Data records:

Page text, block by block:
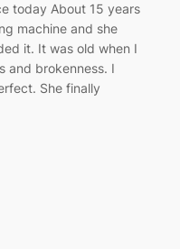
today About 15 years
machine and she
it. It was old when I
and brokenness. I
She finally
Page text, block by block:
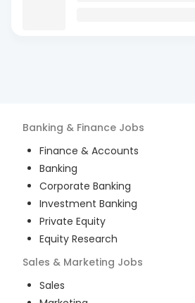
Banking & Finance Jobs
Finance & Accounts
Banking
Corporate Banking
Investment Banking
Private Equity
Equity Research
Sales & Marketing Jobs
Sales
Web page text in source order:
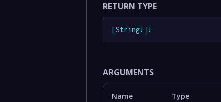
RETURN TYPE
[String! ] !
ARGUMENTS
Name Type
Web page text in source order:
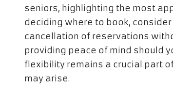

== Task to carry out ==
The records are to be returned verbatim. Skip any picture they contain.

== Result for this task ==
Page text, block by block:
today About 15 years
machine and she
it. It was old when I
and brokenness. I
She finally
Page text, block by block:
Banking & Finance Jobs
Finance & Accounts
Banking
Corporate Banking
Investment Banking
Private Equity
Equity Research
Sales & Marketing Jobs
Sales
Web page text in source order:
RETURN TYPE
[String! ] !
ARGUMENTS
Name Type
Web page text in source order:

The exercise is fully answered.